"Kemendikdasmen memandang peristiwa ini sebagai kejadian yang sangat serius, serta mengingatkan bahwa kesejahteraan psikososial anak merupakan isu yang kompleks," kata Atip, Rabu (4/2/2026).
Atip menjelaskan, kondisi emosional anak dipengaruhi banyak faktor yang saling berkaitan, sehingga membutuhkan perhatian berkelanjutan dari keluarga, sekolah, masyarakat, hingga negara.
Dia menambahkan, korban tercatat sebagai penerima manfaat Program Indonesia Pintar (PIP) dan dana tersebut telah disalurkan sesuai mekanisme yang berlaku.

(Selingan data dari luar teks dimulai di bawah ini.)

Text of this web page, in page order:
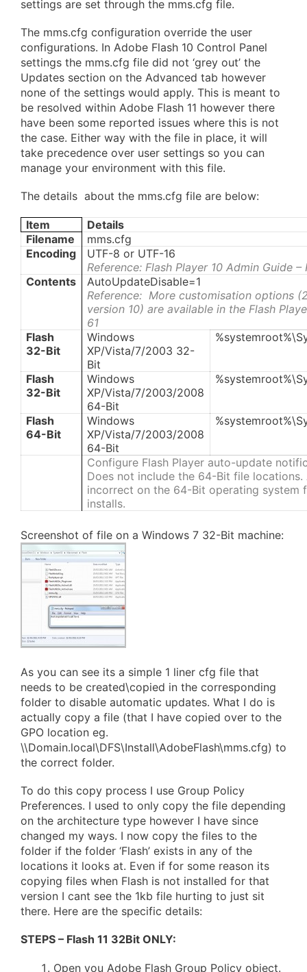
settings are set through the mms.cfg file.
The mms.cfg configuration override the user
configurations. In Adobe Flash 10 Control Panel
settings the mms.cfg file did not ‘grey out’ the
Updates section on the Advanced tab however
none of the settings would apply. This is meant to
be resolved within Adobe Flash 11 however there
have been some reported issues where this is not
the case. Either way with the file in place, it will
take precedence over user settings so you can
manage your environment with this file.
The details about the mms.cfg file are below:
Item
Details
Filename
mms.cfg
Encoding
UTF-8 or UTF-16
Reference: Flash Player 10 Admin Guide –
Contents
AutoUpdateDisable=1
Reference: More customisation options
version 10) are available in the Flash
61
Flash
32-Bit
Windows
XP/Vista/7/2003 32-
Bit
Flash
32-Bit
Windows
XP/Vista/7/2003/2008
64-Bit
Flash
64-Bit
Windows
XP/Vista/7/2003/2008
64-Bit
Configure Flash Player auto-update
Does not include the 64-Bit file
incorrect on the 64-Bit operating system
installs.
Screenshot of file on a Windows 7 32-Bit machine:
As you can see its a simple 1 liner cfg file that
needs to be created\copied in the corresponding
folder to disable automatic updates. What I do is
actually copy a file (that I have copied over to the
GPO location eg.
\\Domain.local\DFS\Install\AdobeFlash\mms.cfg) to
the correct folder.
To do this copy process I use Group Policy
Preferences. I used to only copy the file depending
on the architecture type however I have since
changed my ways. I now copy the files to the
folder if the folder ‘Flash’ exists in any of the
locations it looks at. Even if for some reason its
copying files when Flash is not installed for that
version I cant see the 1kb file hurting to just sit
there. Here are the specific details:
STEPS – Flash 11 32Bit ONLY:
Open you Adobe Flash Group Policy object.

"Sebagai bagian dari kebijakan afirmasi pendidikan, mendiang murid tercatat sebagai penerima manfaat Program Indonesia Pintar (PIP), yang dananya telah disalurkan sesuai mekanisme yang berlaku," ujarnya.
Meski demikian, Kemendikdasmen menegaskan bahwa perlindungan anak tidak cukup hanya dengan dukungan finansial. Pendampingan psikososial dan lingkungan tumbuh kembang yang suportif dinilai sangat penting.

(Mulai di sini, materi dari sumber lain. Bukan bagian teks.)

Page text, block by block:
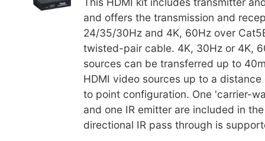
and offers the transmission and
24/35/30Hz and 4K, 60Hz over
twisted-pair cable. 4K, 30Hz or 4K,
sources can be transferred up to
HDMI video sources up to a
to point configuration. One 'carrier-
and one IR emitter are included in
directional IR pass through is
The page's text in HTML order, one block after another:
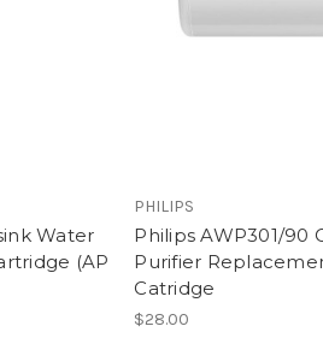
Water
(AP
PHILIPS
Philips AWP301/90
Purifier
Catridge
$28.00

"Saat ini, Kemendikdasmen melalui Balai Penjaminan Mutu Pendidikan (BPMP) NTT telah berkoordinasi dengan pemerintah daerah bersama perangkat daerah terkait untuk melakukan pendampingan kepada keluarga termasuk menyiapkan dukungan keberlanjutan pendidikan bagi anggota keluarga lainnya," tuturnya.
"Selain itu, koordinasi lintas sektor juga dilakukan untuk memastikan keluarga mendapatkan akses layanan sosial dan pendidikan yang dibutuhkan," katanya lagi.
Peristiwa siswa SD di Ngada meninggal gantung diri ini menjadi pengingat bagi semua pihak tentang dampak kemiskinan, keterbatasan pendampingan emosional, serta pentingnya kehadiran negara dalam melindungi anak-anak dari keluarga rentan.